I would like to clarify with the authors some points below which I think can affect the soundness of the work:

  1. Abstract: "The results showed that the efficiency gained through vocabulary expansion had no negative impact on performance". I wonder what "efficiency" means here?
  2. Sec 2.2: "For example, a Japanese single-character noun 猫 (cat) is represented by three byte-level tokens <0xE7> <0x8C> <0xAB>, which do not provide any semantic meaning"
    • I understand that if a string is not in the original tokenizer, it will be split up in a more fine-grained way.
    • However, I might not agree with the statement because it is discussed from the perspective of human readers.
    • If the three byte-level tokens appear together and often enough during LLM training, they do provide semantic information when being encoded by the model.
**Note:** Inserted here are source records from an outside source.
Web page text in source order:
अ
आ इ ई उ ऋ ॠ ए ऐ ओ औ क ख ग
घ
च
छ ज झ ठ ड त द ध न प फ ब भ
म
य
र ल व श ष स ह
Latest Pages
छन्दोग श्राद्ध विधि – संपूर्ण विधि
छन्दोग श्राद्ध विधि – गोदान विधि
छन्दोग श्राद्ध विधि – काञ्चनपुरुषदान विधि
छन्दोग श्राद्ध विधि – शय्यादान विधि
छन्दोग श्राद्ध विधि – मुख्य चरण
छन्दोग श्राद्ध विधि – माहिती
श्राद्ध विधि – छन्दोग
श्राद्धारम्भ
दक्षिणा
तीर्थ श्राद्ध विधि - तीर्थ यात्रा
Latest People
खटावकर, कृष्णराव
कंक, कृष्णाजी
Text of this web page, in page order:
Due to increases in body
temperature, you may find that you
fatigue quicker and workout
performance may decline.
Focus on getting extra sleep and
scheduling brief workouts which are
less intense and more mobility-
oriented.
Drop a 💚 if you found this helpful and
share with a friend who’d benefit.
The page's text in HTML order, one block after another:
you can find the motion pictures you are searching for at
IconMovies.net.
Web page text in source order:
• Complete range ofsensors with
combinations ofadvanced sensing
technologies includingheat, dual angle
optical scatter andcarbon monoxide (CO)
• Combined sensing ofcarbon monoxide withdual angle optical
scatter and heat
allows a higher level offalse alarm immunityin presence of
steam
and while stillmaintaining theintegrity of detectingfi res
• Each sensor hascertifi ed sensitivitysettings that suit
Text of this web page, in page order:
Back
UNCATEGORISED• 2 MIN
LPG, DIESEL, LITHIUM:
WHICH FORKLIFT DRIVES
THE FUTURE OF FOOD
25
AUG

In other words, I do not see why "猫 (cat)" provides more semantic meaning.
  3. Sec 3.3: As a research paper, I'd ask about the reason behind the decision of a Japanese vocabulary of "(up to 16k)", and why the new embeddings are "initialized with the average of the vectors of the subwords segmented by the LLaMA tokenizer".
  4. Sec 5.1.2 and Figure 4: Is "Llama 2-JA without VE" the reference point, and do you have individual absolute scores for it? I also find the statement of "overall impact of vocabulary expansion on performance is minor." to be a bit hand waving because for some tasks and gain/loss are more than 10%, translating to significant absolute differences in test scores.
作者回复

Thank you for your review.

lacks novelty and depth

We confirmed the training scalability and effectiveness of continual pre-training across different model sizes. This fact has not been investigated comprehensively in the previous studies (§2.1). Our analysis of vocabulary expansion (VE) in §5.1.2 showed that the effect of VE varies across different tasks, which was a non-trivial finding.
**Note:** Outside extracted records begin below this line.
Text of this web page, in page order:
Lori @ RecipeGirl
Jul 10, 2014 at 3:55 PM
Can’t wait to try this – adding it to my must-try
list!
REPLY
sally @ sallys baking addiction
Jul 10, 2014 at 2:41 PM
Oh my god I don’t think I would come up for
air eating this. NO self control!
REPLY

Additionally, we released SoTA Japanese LLMs (as of submission), which also make a non-trivial finding for developing Japanese foundation models. These contributions align with the "LM for everyone" topic in the CFP.

English test scores do drop

Teaching new facts to pre-trained LLMs can degrade the original capability [Gudibande et al., 2024; Gekhman et al., 2024]. Therefore, inspired by experience replay [Chaudhry et al., 2019], we took measures to mitigate the negative impact on English by using a multilingual corpus of Japanese and English (§3.2). Table 4 shows the effectiveness of these mitigations, especially for larger models (70B). In addition, we want to emphasize that the primary goal of this study is to develop a Japanese LLM (§1).
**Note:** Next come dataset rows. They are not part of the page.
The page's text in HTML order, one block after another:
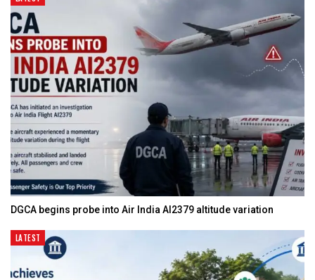
DGCA begins probe into Air India AI2379 altitude variation
LATEST
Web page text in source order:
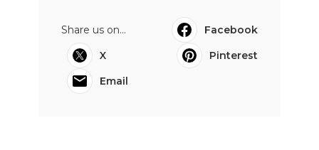
Share us on...
Facebook
X
Pinterest
Email

what "efficiency" means here?

"Efficiency" refers to the reduction of the number of tokens required to encode/decode the same text.

"猫 (cat)"

Your argument may be true for computers. However, the three byte-level tokens do not correspond to the morphology, phonology, and semantics of 猫.

Japanese vocabulary size "up to 16k"

A preliminary experiment (§E.1) showed that the sequence lengths with 16k, 32k, and 48k Japanese vocabularies were similar (43.8%, 45.9%, and 46.8%, respectively, of that with the original vocabulary), and concluded that 16k was sufficient. We will include this in §3.3 of the camera-ready version.

new embeddings are "initialized with the average"

New embeddings were not trained at all compared to the existing ones. We followed Yao et al. (2021) (§3.3). Additionally, we confirmed that random initialization caused corrupted generation. We will include this in §3.3.

Sec 5.1.2 and Figure 4

Correct. Figure 4 shows the relative change using "Llama 2-JA without VE" as the reference point. We will add the absolute score changes to the appendix.

"impact of vocabulary expansion on performance is minor."

Among the Japanese evaluation tasks, except for XL-Sum, we described the results as "minor" due to the inconsistent positive and negative impacts across different model sizes (§5.1.2).

评论

Thank you to the authors for the explanations and clarifications. I re-read the paper while referencing to your rebuttal and related works. I feel that I have a better understanding of the contribution of this paper now. While most points are understood, I feel that I still have reserved opinions about the two statement below.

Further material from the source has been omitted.